Reason One is the same hype problem that I’ve already noted as a factor in Broadcom’s earnings miss. Enterprises overall tell me that they’re uncertain about self-hosting AI since nearly everything being talked about in the AI world relates only to the cloud model. Which, of course, is because the hyperscalers have spent billions on AI data centers and need to show Wall Street that it wasn’t a stupid move. The media loves the story because cloud AI is approachable; you can (and almost surely do) use it in your regular activities, even as a consumer. You almost surely don’t pay for it, though. Citizen AI has won the battle for good ink, which means that there’s little available online to bring confidence and comfort to enterprise IT organizations looking to make a business case for AI applications that use their core data.

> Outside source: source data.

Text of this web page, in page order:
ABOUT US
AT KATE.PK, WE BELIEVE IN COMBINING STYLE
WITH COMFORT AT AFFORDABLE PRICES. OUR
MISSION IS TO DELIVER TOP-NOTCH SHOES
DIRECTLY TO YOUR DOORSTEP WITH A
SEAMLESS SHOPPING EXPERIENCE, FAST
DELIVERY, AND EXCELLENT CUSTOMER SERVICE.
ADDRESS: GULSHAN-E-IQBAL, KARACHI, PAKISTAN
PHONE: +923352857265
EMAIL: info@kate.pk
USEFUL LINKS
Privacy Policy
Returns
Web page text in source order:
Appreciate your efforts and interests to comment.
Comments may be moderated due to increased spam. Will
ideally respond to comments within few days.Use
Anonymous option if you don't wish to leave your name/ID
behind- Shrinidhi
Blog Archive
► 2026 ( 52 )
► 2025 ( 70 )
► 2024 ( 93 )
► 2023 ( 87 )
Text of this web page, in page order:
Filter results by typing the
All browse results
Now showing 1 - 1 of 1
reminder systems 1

A very few companies are driving the right bus. IBM is the company most mentioned by enterprises who have self-hosting AI project in process or being planned. Most IBM accounts are industry giants, and obviously they make up a small percentage of the total enterprise population. Not only that, they often find that AI is only adding to “horizontalization” pressures they’ve been facing from the time they started using virtualization to build efficient data centers. Thus, they are less likely to need “new” network technology. They’re also more likely to be Cisco customers, who won’t be using Tomahawk chips in their gear.

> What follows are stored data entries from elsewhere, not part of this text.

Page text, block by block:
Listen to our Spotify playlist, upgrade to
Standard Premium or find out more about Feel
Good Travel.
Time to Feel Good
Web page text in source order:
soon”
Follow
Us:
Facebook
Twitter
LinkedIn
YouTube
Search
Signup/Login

Broadcom needs self-hosting of AI to go mainstream for its “AI chips” to experience explosive growth. We’re seeing growth today, but driven by a small number of giants. Real AI success depends on democratizing hosting, and we’re not really addressing that. Where Broadcom is failing itself, IMHO, is there.
VMware is perhaps the dominant virtual-data-center technology, and Broadcom bought it. Some on the Street analyst side have been critical of the minimal growth they’ve seen in VMware revenue, but truth be told, that’s not the real problem Broadcom has with data center software. Giant data centers don’t spring up like mushrooms, and AI is not going to justify building new ones. Even hyperscalers are expanding their cloud data centers more than creating pure AI ones. What that means is that data center virtualization is a bit like IT overall, something that’s fallen into sustaining mode because new applications that could tap new benefits to justify new spending have not been emerging. One question is whether AI could change that. Another is whether Broadcom could drive it.

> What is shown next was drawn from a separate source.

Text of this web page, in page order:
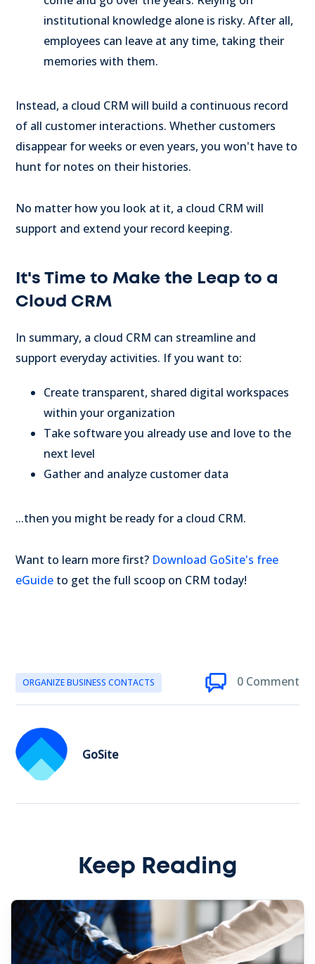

VMware has a larger account footprint than IBM’s strategic accounts represents. Could the sales teams then play, for VMware customers, the same role as IBM’s strategic account teams play? Why not? Will they? A lot is likely to depend on it, and enterprises so far say that VMware isn’t even trying to play the role of AI strategist.
The mainstream, as opposed to the tech and financial, media has not been shy raising questions about AI. Here’s an example from Axios, and one that makes a troubling connection to 2000’s dot-com market problem. As that piece points out, the big question now will be whether (to quote a source in the article) “Recent earnings reactions suggest that even outstanding growth isn’t always enough when expectations are stretched — a classic ‘priced for perfection’ dynamic.” There is no question that while the Street still loves the AI bubble, it’s wary about the bursting. The hype will end, as it always does, and for Broadcom the question is whether they’re prepared to step up and try to make that a PR event more than an economic one.